I like a cup of coffee in the morning. Especially after I load it up with sugar and milk. But my routine is more hobby than habit; I’ve never come to rely on a daily caffeine jolt. In fact, if I didn’t have to stump off to work every morning, I could finish my coffee and immediately head back to bed.
But I know plenty of people who can’t get through the day without a steady supply of coffee, or tea, or soda, or chocolate. They need the buzz, and they don’t want the withdrawal headaches.
Now researchers from Carolina, Harvard, and five other institutions may have found out why some of us crave caffeine in great quantities while others get by on little or none.
Habitual caffeine consumption, says UNC epidemiologist Keri Monda, could be in your genes.
Monda and her colleagues analyzed the caffeine intake of some 47,000 people. Each person had filled out detailed questionnaires for years about the things they ate and drank, and each had given a DNA sample. The researchers looked at the entries for caffeinated coffee, tea, caffeinated sodas, and chocolate and compared the results with the participants’ genetic profiles.
Two genes jumped out at the researchers as having clear associations with habitual caffeine consumption. They’re called CYP1A2 and AHR. We all have them. One of their functions is to influence how our bodies metabolize caffeine and, possibly, the amounts each of us crave and consume.
People with certain variations of the genes tend to consume more caffeine, more often.
It could be that people who have the higher-caffeine-consumption genotype metabolize caffeine at a faster rate than others, Monda says, although their study didn’t extend to specific biologic functions. And that may mean some of us need more caffeine to get to or maintain the buzz, or even just to keep the withdrawal symptoms at bay.
Harvard’s Marilyn Cornelis, the lead researcher on the study, says her own father drinks at least ten cups of coffee a day.
“He’s not trying to achieve pleasurable effects,” she told WebMD. “Rather, he’s trying to maintain levels as a means to avoid the withdrawal symptoms. Without a cup he’d wake up in the middle of the night with a headache.” Cornelis thinks there’s a good chance her father’s genetic profile has something to do with it.
While studies over the years have shown that our social lives and demographics play a role in habitual caffeine consumption, scientists have long suspected a genetic component. There have been hints of it in studies of identical twins, including heritability estimates of 77 percent for heavy caffeine use.
But researchers have had a hard time pinning down specific genes that influence habitual use, dependency, and addiction. The exception is another popular stimulant: nicotine. Some studies have shown that habitual tobacco use is tied to certain gene variations. It’s likely that genes play a role in alcohol consumption and other behaviors, too, the study authors say.
The data Monda, Cornelis, and their colleagues analyzed was pooled from five epidemiological studies conducted between 1984 and 2001, including one based at UNC called ARIC (or the Atherosclerosis Risk in Communities Study). Vast amounts of data are now available from those studies and their 47,341 participants, including DNA samples from each. Now that more advanced genomic methods have come along, researchers are able to analyze the data in many different ways. The caffeine study is one small portion of the research possible with such a massive data set.
Caffeine is the most widely consumed psychoactive substance in the world. Nearly 90 percent of us eat or drink it every day. Americans spend some $40 billion on coffee every year.
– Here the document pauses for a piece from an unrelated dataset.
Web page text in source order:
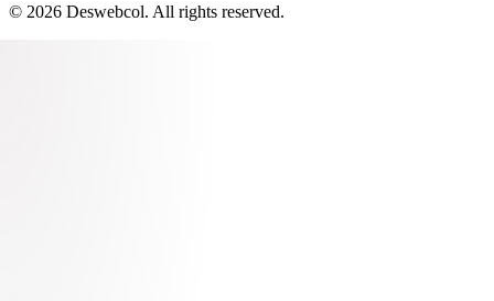
© 2026 Deswebcol. All rights reserved.

Even so, we’ve never been sure how caffeine affects our health. Some studies have associated it with all kinds of benefits—lower risk of diabetes, liver cancer, Parkinson’s disease. Others have hinted that too much could be bad for us—higher risk of heart palpitations, high blood pressure, or even miscarriage and stillbirth. It’s possible that our individual genetic profiles determine whether caffeine is good for us or not.
This study doesn’t answer our big questions about caffeine’s health effects, but it is a stepping stone on the road to health care’s Shangri-la, also known as personalized medicine.
The results will give scientists a better understanding of the genetic mechanisms behind caffeine consumption, and that understanding can inform future studies. Other researchers will be able to use the genetic factors as variables in their own studies and, eventually, maybe even come to some concrete conclusions about how caffeine affects our health.
Chances are it’s different for each of us.